Segment Start: Excerpted records

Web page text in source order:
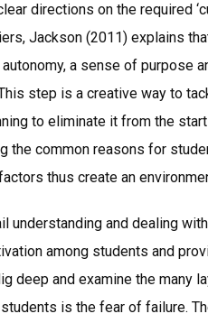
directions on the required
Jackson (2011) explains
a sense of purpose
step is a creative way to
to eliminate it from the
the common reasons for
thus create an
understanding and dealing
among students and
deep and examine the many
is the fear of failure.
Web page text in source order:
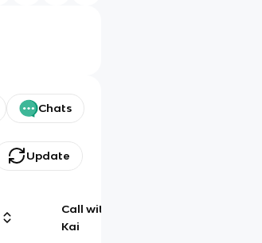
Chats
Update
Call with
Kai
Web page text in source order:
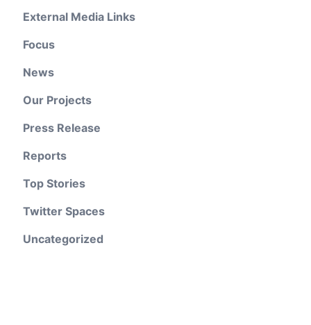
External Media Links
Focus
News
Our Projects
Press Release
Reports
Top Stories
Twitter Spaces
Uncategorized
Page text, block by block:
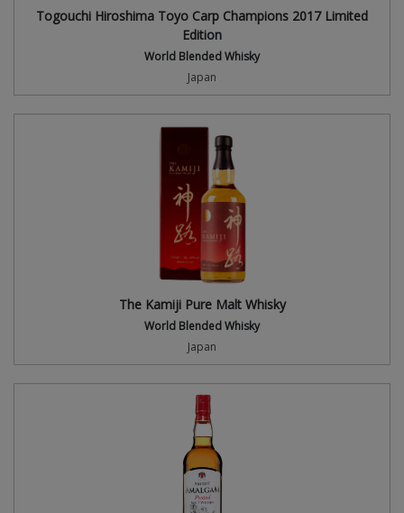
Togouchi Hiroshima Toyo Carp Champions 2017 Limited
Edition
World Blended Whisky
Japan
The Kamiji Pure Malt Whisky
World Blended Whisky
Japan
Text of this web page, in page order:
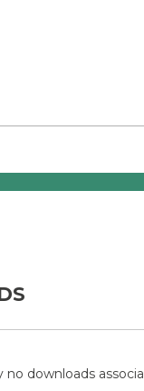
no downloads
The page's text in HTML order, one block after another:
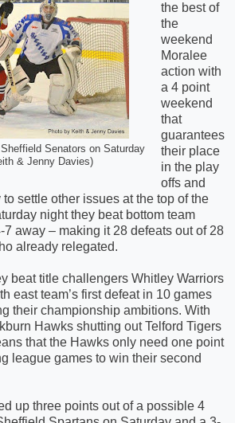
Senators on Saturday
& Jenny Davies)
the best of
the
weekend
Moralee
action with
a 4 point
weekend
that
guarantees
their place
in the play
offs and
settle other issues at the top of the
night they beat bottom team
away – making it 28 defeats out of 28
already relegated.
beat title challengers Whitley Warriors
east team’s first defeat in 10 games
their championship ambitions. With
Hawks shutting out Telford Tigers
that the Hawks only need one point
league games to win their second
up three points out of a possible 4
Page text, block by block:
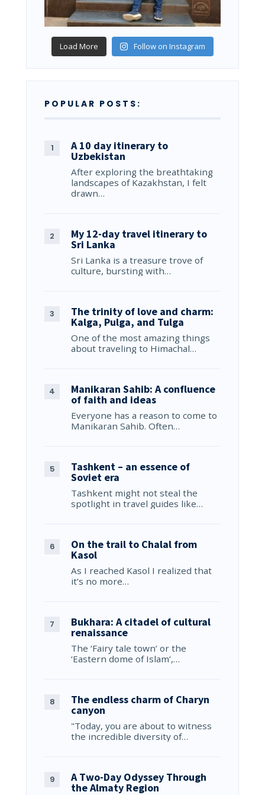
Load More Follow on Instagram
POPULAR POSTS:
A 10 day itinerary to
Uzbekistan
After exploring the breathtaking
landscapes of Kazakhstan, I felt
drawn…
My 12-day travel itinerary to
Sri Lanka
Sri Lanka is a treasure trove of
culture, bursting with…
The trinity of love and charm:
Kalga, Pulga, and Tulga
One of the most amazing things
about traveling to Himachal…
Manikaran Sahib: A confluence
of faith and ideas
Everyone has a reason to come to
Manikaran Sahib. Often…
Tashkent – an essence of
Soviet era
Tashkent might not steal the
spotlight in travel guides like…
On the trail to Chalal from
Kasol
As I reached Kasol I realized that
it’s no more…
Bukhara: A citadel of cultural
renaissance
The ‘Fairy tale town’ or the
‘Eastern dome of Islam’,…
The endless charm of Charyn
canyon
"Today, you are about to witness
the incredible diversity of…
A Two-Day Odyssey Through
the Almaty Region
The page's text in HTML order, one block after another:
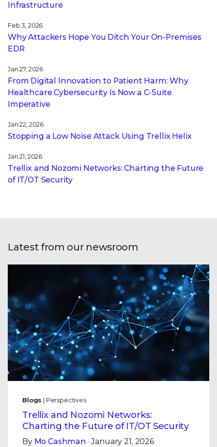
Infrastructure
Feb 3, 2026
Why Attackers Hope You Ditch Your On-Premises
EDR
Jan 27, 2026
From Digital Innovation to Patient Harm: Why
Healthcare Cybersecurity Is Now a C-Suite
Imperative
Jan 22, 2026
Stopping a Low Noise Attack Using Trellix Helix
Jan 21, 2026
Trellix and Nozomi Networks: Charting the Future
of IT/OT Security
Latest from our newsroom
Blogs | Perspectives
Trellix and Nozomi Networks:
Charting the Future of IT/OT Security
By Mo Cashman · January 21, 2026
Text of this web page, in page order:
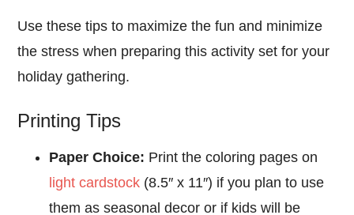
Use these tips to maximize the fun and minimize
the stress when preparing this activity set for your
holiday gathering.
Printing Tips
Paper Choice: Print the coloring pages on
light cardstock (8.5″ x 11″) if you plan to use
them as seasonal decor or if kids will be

Segment End: Excerpted records
Segment Start: Excerpted records

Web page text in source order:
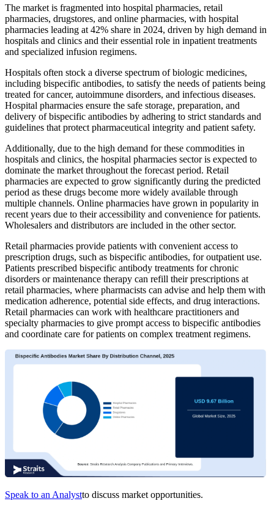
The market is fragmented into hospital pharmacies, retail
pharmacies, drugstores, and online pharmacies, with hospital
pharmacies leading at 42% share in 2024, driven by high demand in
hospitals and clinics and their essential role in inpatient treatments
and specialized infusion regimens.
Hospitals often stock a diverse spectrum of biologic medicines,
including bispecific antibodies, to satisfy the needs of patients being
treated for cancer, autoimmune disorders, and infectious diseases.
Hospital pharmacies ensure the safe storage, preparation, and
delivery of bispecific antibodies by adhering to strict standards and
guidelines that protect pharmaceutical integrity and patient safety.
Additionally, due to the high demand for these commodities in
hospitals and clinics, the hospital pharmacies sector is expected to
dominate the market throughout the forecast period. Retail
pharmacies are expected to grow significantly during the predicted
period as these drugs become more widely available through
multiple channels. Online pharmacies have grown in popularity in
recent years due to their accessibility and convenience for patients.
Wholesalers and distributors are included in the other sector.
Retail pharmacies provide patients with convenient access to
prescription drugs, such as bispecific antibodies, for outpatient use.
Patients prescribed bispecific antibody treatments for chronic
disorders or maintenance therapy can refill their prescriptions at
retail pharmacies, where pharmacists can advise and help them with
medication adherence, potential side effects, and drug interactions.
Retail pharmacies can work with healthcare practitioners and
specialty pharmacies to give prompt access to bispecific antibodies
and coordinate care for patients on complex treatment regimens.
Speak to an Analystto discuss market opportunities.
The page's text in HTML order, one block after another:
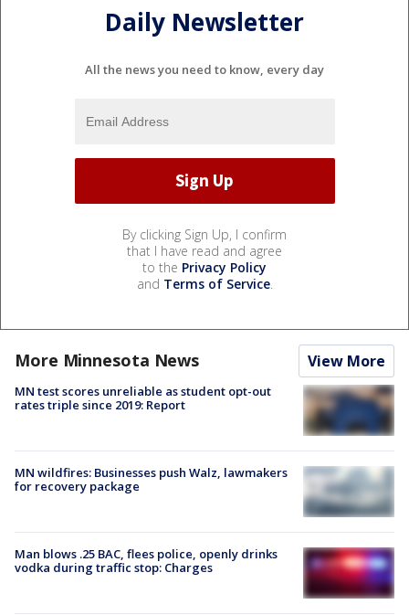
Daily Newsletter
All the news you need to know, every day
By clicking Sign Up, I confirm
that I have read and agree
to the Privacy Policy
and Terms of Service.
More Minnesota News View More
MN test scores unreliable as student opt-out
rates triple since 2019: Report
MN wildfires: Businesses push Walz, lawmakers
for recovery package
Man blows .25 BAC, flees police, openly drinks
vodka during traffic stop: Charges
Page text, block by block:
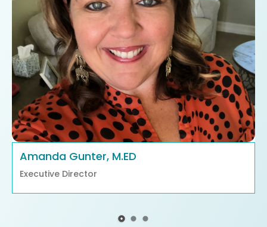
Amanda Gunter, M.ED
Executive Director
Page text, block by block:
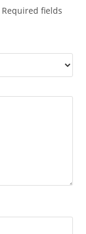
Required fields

Segment End: Excerpted records

Using the records above, print exactly the run of lines that starts with the line with "MN test scores unreliable as student opt-out" and goes on through the line with "Amanda Gunter, M.ED", pictures excluded.

#### [Task answer]
MN test scores unreliable as student opt-out
rates triple since 2019: Report
MN wildfires: Businesses push Walz, lawmakers
for recovery package
Man blows .25 BAC, flees police, openly drinks
vodka during traffic stop: Charges
Page text, block by block:
Amanda Gunter, M.ED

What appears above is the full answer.